** Opening Records supplied block **

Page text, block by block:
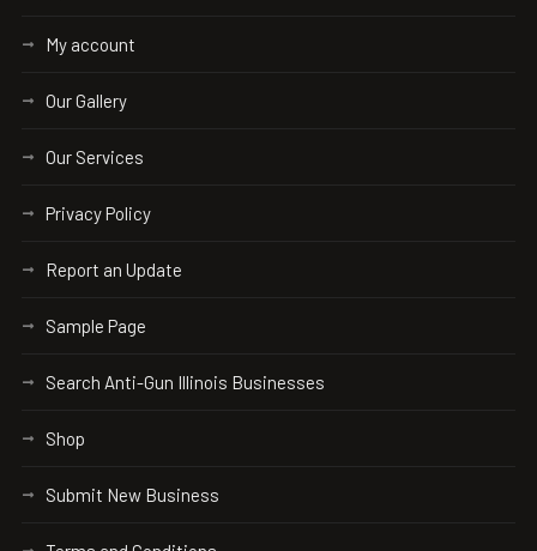
My account
Our Gallery
Our Services
Privacy Policy
Report an Update
Sample Page
Search Anti-Gun Illinois Businesses
Shop
Submit New Business
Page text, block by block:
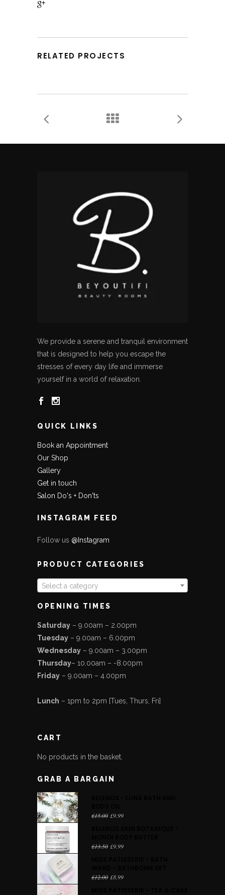
RELATED PROJECTS
We provide a serene and tranquil environment
that is designed to help you escape the
stresses of every day life and immerse
yourself in a world of relaxation.
QUICK LINKS
Book an Appointment
Our Shop
Gallery
Get in touch
Salon Do's + Don'ts
INSTAGRAM FEED
Follow us @Instagram
PRODUCT CATEGORIES
Select a category
OPENING TIMES
Saturday – 9.00am – 2.00pm
Tuesday – 9.00am – 6.00pm
Wednesday – 9.00am – 3.00pm
Thursday– 10.00am – -8.00pm
Friday – 9.00am – 4.00pm
Lunch – 1pm to 2pm [Tues, Thurs, Fri]
CART
No products in the basket.
GRAB A BARGAIN
£15.00 Original
£9.99Current
£13.50 Original
£9.99Current
£12.00 Original
£8.99Current
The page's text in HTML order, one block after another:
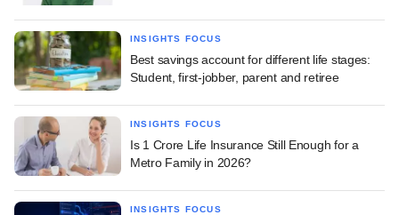
INSIGHTS FOCUS
Best savings account for different life stages:
Student, first-jobber, parent and retiree
INSIGHTS FOCUS
Is 1 Crore Life Insurance Still Enough for a
Metro Family in 2026?
INSIGHTS FOCUS
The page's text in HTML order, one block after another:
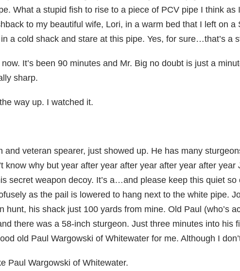
What a stupid fish to rise to a piece of PCV pipe I think as
to my beautiful wife, Lori, in a warm bed that I left on a
a cold shack and stare at this pipe. Yes, for sure…that’s a
It’s been 90 minutes and Mr. Big no doubt is just a
sharp.
way up. I watched it.
and veteran spearer, just showed up. He has many
know why but year after year after year after year after
secret weapon decoy. It’s a…and please keep this quiet so
as the pail is lowered to hang next to the white pipe.
hunt, his shack just 100 yards from mine. Old Paul (who’s
there was a 58-inch sturgeon. Just three minutes into his
old Paul Wargowski of Whitewater for me. Although I
Paul Wargowski of Whitewater.
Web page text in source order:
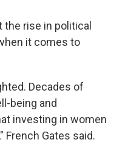
the rise in political
it comes to
Decades of
being and
investing in women
French Gates said.
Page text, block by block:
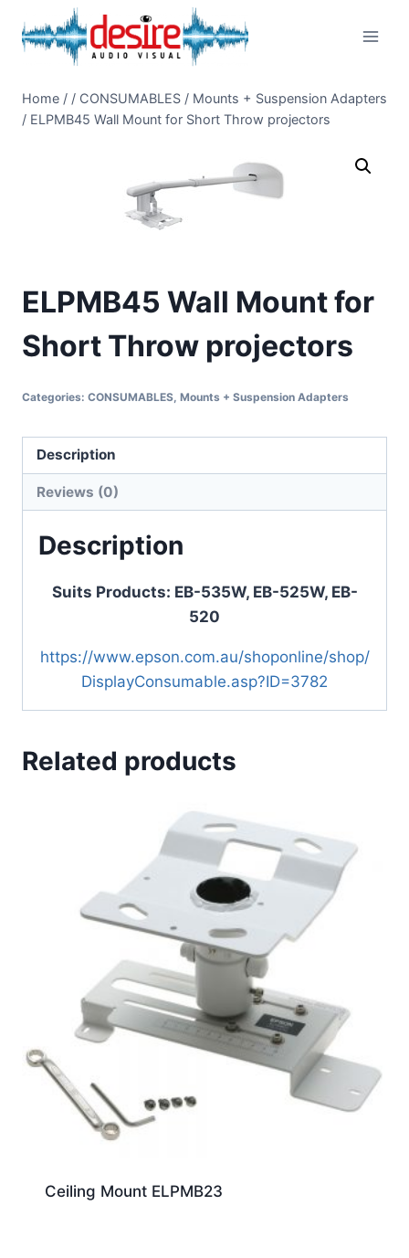
Home / / CONSUMABLES / Mounts + Suspension Adapters
/ ELPMB45 Wall Mount for Short Throw projectors
ELPMB45 Wall Mount for
Short Throw projectors
Categories: CONSUMABLES Mounts + Suspension Adapters
Description
Reviews (0)
Description
Suits Products: EB-535W, EB-525W, EB-
520
https://www.epson.com.au/shoponline/shop/
DisplayConsumable.asp?ID=3782
Related products
Ceiling Mount ELPMB23
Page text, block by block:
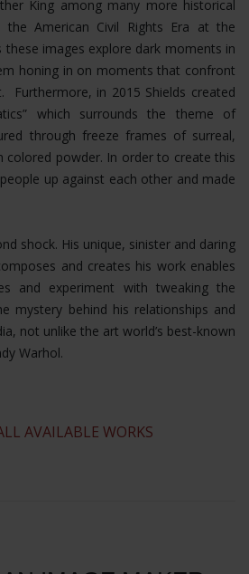
King among many more historical
the American Civil Rights Era at the
images explore dark moments in
honing in on moments that confront
Furthermore, in 2015 Shields created
which surrounds the theme of
through freeze frames of surreal,
colored powder. In order to create this
up against each other and made
shock. His unique, sinister and daring
and creates his work enables
and experiment with tweaking the
mystery behind his relationships and
not unlike the art world’s best-known
Warhol.
AVAILABLE WORKS
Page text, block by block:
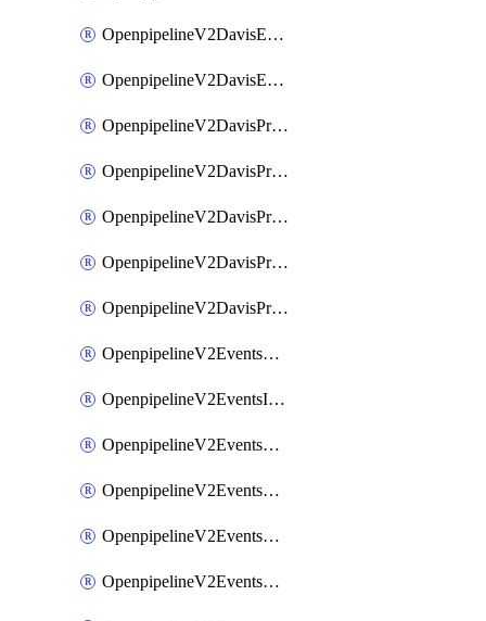
OpenpipelineV2DavisEventsPipelines
OpenpipelineV2DavisEventsRouting
OpenpipelineV2DavisProblemsDataforwarding
OpenpipelineV2DavisProblemsIngestsources
OpenpipelineV2DavisProblemsPipelinegroups
OpenpipelineV2DavisProblemsPipelines
OpenpipelineV2DavisProblemsRouting
OpenpipelineV2EventsDataforwarding
OpenpipelineV2EventsIngestsources
OpenpipelineV2EventsPipelinegroups
OpenpipelineV2EventsPipelines
OpenpipelineV2EventsRouting
OpenpipelineV2EventsSdlcDataforwarding
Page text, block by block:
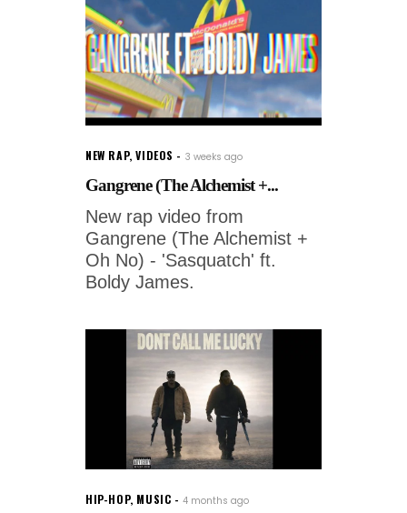
NEW RAP,VIDEOS 3 weeks ago
Gangrene (The Alchemist +...
New rap video from
Gangrene (The Alchemist +
Oh No) - 'Sasquatch' ft.
Boldy James.
HIP-HOP, MUSIC 4 months ago
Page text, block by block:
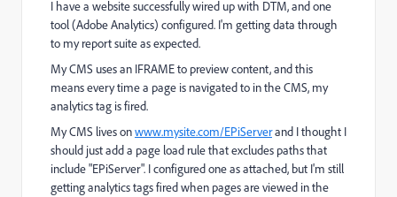
I have a website successfully wired up with DTM, and one
tool (Adobe Analytics) configured. I'm getting data through
to my report suite as expected.
My CMS uses an IFRAME to preview content, and this
means every time a page is navigated to in the CMS, my
analytics tag is fired.
My CMS lives onwww.mysite.com/EPiServerand I thought I
should just add a page load rule that excludes paths that
include "EPiServer". I configured one as attached, but I'm still
getting analytics tags fired when pages are viewed in the
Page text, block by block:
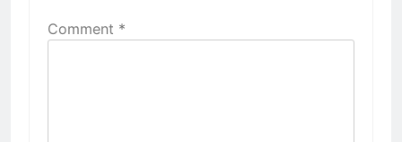
Comment *
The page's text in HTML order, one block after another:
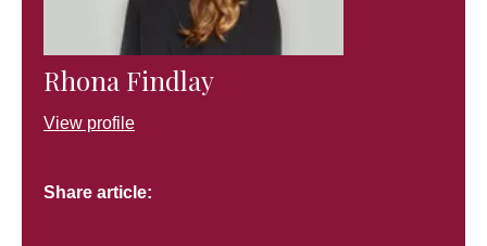
Rhona Findlay
View profile
Share article:
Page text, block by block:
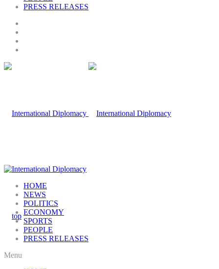
PRESS RELEASES
HOME
NEWS
POLITICS
ECONOMY
SPORTS
PEOPLE
PRESS RELEASES
Menu
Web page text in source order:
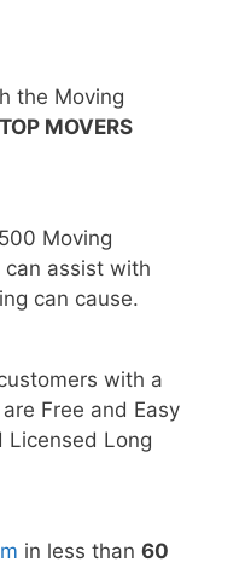
the Moving
MOVERS
Moving
assist with
can cause.
with a
Free and Easy
Licensed Long
in less than 60
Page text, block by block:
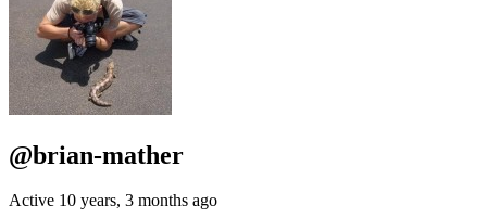
@brian-mather
Active 10 years, 3 months ago
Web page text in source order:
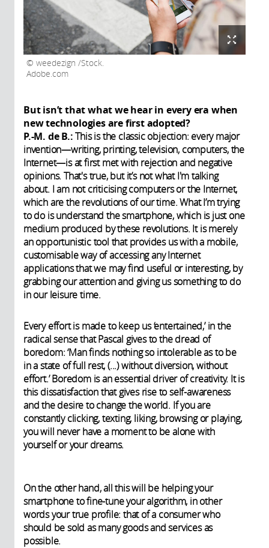
weedezign /Stock.
Adobe.com
But isn’t that what we hear in every era when
new technologies are first adopted?
P.-M. de B.:This is the classic objection: every major
invention—writing, printing, television, computers, the
Internet—is at first met with rejection and negative
opinions. That's true, but it’s not what I'm talking
about. I am not criticising computers or the Internet,
which are the revolutions of our time. What I’m trying
to do is understand the smartphone, which is just one
medium produced by these revolutions. It is merely
an opportunistic tool that provides us with a mobile,
customisable way of accessing any Internet
applications that we may find useful or interesting, by
grabbing our attention and giving us something to do
in our leisure time.
Every effort is made to keep us ‘entertained,’ in the
radical sense that Pascal gives to the dread of
boredom: ‘Man finds nothing so intolerable as to be
in a state of full rest, (...) without diversion, without
effort.’ Boredom is an essential driver of creativity. It is
this dissatisfaction that gives rise to self-awareness
and the desire to change the world. If you are
constantly clicking, texting, liking, browsing or playing,
you will never have a moment to be alone with
yourself or your dreams.
On the other hand, all this will be helping your
smartphone to fine-tune your algorithm, in other
words your true profile: that of a consumer who
should be sold as many goods and services as
possible.
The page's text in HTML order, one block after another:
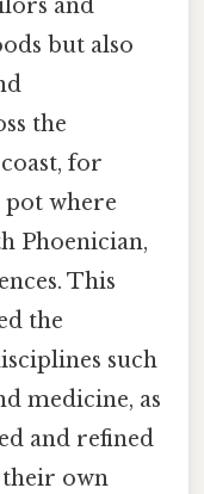
and
but also
the
coast, for
pot where
Phoenician,
This
the
such
medicine, as
and refined
own
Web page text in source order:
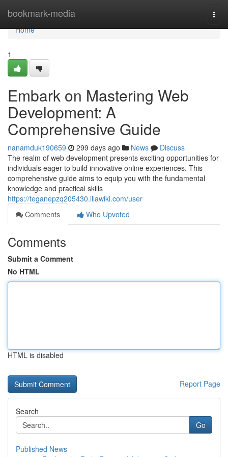
bookmark-media
Home
Home
1
Embark on Mastering Web
Development: A
Comprehensive Guide
nanamduk190659 299 days ago News
Discuss
The realm of web development presents exciting opportunities for
individuals eager to build innovative online experiences. This
comprehensive guide aims to equip you with the fundamental
knowledge and practical skills
https://teganepzq205430.illawiki.com/user
Comments
Who Upvoted
Comments
Submit a Comment
No HTML
HTML is disabled
Report Page
Search
Go
Published News
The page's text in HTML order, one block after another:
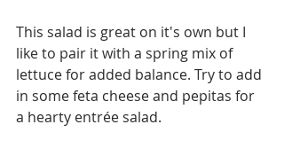
This salad is great on it's own but I
like to pair it with a spring mix of
lettuce for added balance. Try to add
in some feta cheese and pepitas for
a hearty entrée salad.
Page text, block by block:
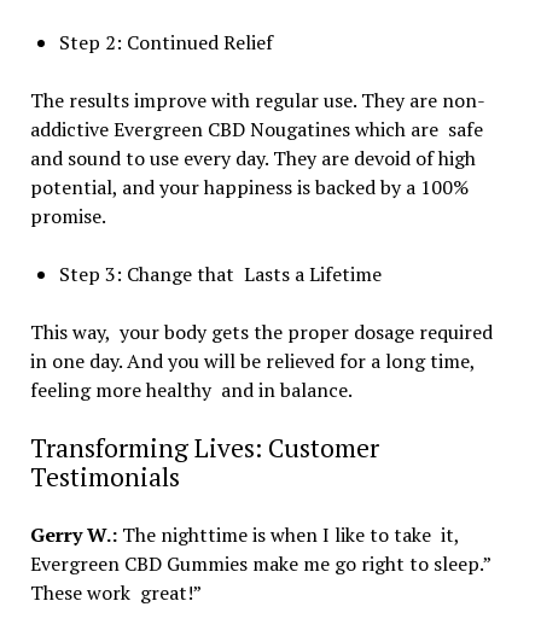
Step 2: Continued Relief
The results improve with regular use. They are non-
addictive Evergreen CBD Nougatines which are safe
and sound to use every day. They are devoid of high
potential, and your happiness is backed by a 100%
promise.
Step 3: Change that Lasts a Lifetime
This way, your body gets the proper dosage required
in one day. And you will be relieved for a long time,
feeling more healthy and in balance.
Transforming Lives: Customer
Testimonials
Gerry W.: The nighttime is when I like to take it,
Evergreen CBD Gummies make me go right to sleep.”
These work great!”
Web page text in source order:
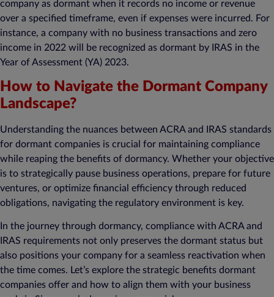
company as dormant when it records no income or revenue
over a specified timeframe, even if expenses were incurred. For
instance, a company with no business transactions and zero
income in 2022 will be recognized as dormant by IRAS in the
Year of Assessment (YA) 2023.
How to Navigate the Dormant Company
Landscape?
Understanding the nuances between ACRA and IRAS standards
for dormant companies is crucial for maintaining compliance
while reaping the benefits of dormancy. Whether your objective
is to strategically pause business operations, prepare for future
ventures, or optimize financial efficiency through reduced
obligations, navigating the regulatory environment is key.
In the journey through dormancy, compliance with ACRA and
IRAS requirements not only preserves the dormant status but
also positions your company for a seamless reactivation when
the time comes. Let’s explore the strategic benefits dormant
companies offer and how to align them with your business
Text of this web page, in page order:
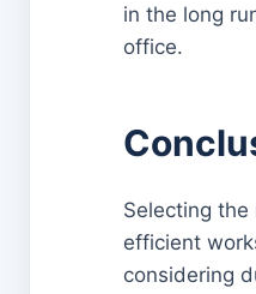
in the long
office.
Selecting
efficient
considering
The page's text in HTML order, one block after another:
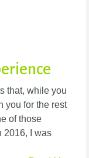
that, while you
you for the rest
of those
2016, I was
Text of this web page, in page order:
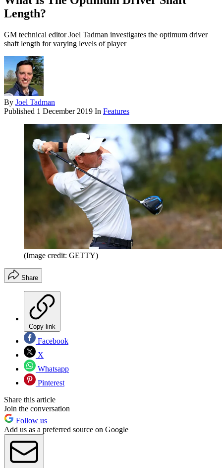
Length?
GM technical editor Joel Tadman investigates the optimum driver
shaft length for varying levels of player
By Joel Tadman
Published 1 December 2019 In Features
(Image credit: GETTY)
Share
Copy link
Facebook
X
Whatsapp
Pinterest
Share this article
Join the conversation
Follow us
Add us as a preferred source on Google

** Closing Records supplied block **

▸ Exercise goal
Starting at the line above that contains "medium produced by", repeat each line exactly up to and including the line that contains "radical sense that", and stop there.

▸ Answer space
medium produced by these revolutions. It is merely
an opportunistic tool that provides us with a mobile,
customisable way of accessing any Internet
applications that we may find useful or interesting, by
grabbing our attention and giving us something to do
in our leisure time.
Every effort is made to keep us ‘entertained,’ in the
radical sense that Pascal gives to the dread of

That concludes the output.